----- Available data

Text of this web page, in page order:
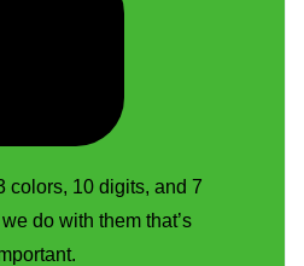
colors, 10 digits, and 7
do with them that’s
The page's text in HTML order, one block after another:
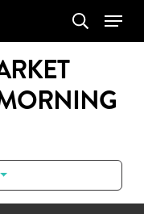
search
Menu
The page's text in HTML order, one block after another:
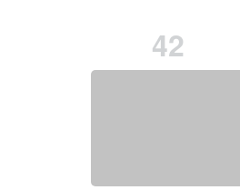
42
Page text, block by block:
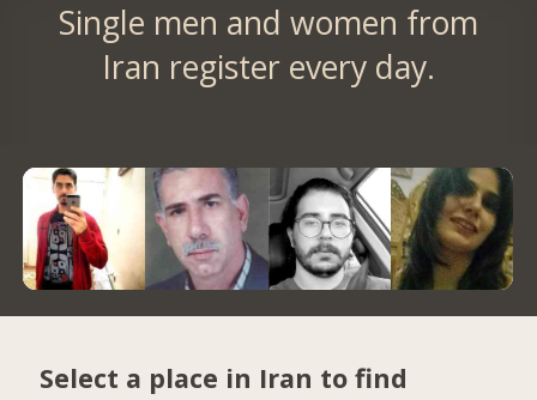
Single men and women from
Iran register every day.
Select a place in Iran to find
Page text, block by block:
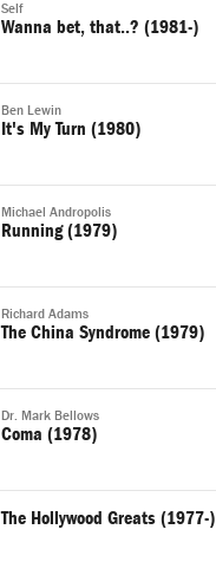
Self
Wanna bet, that..? (1981-)
Ben Lewin
It's My Turn (1980)
Michael Andropolis
Running (1979)
Richard Adams
The China Syndrome (1979)
Dr. Mark Bellows
Coma (1978)
The Hollywood Greats (1977-)
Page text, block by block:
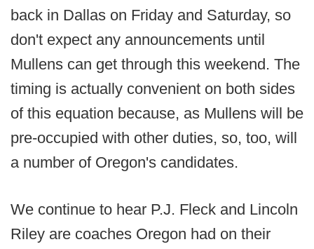
back in Dallas on Friday and Saturday, so
don't expect any announcements until
Mullens can get through this weekend. The
timing is actually convenient on both sides
of this equation because, as Mullens will be
pre-occupied with other duties, so, too, will
a number of Oregon's candidates.
We continue to hear P.J. Fleck and Lincoln
Riley are coaches Oregon had on their

----------

- [Your instructions]: Every entry in the listing is to be duplicated precisely, except for its pictures.

- [Written response]:
Text of this web page, in page order:
colors, 10 digits, and 7
do with them that’s
The page's text in HTML order, one block after another:
search
Menu
The page's text in HTML order, one block after another:
42
Page text, block by block:
Single men and women from
Iran register every day.
Select a place in Iran to find
Page text, block by block:
Self
Wanna bet, that..? (1981-)
Ben Lewin
It's My Turn (1980)
Michael Andropolis
Running (1979)
Richard Adams
The China Syndrome (1979)
Dr. Mark Bellows
Coma (1978)
The Hollywood Greats (1977-)
Page text, block by block:
back in Dallas on Friday and Saturday, so
don't expect any announcements until
Mullens can get through this weekend. The
timing is actually convenient on both sides
of this equation because, as Mullens will be
pre-occupied with other duties, so, too, will
a number of Oregon's candidates.
We continue to hear P.J. Fleck and Lincoln
Riley are coaches Oregon had on their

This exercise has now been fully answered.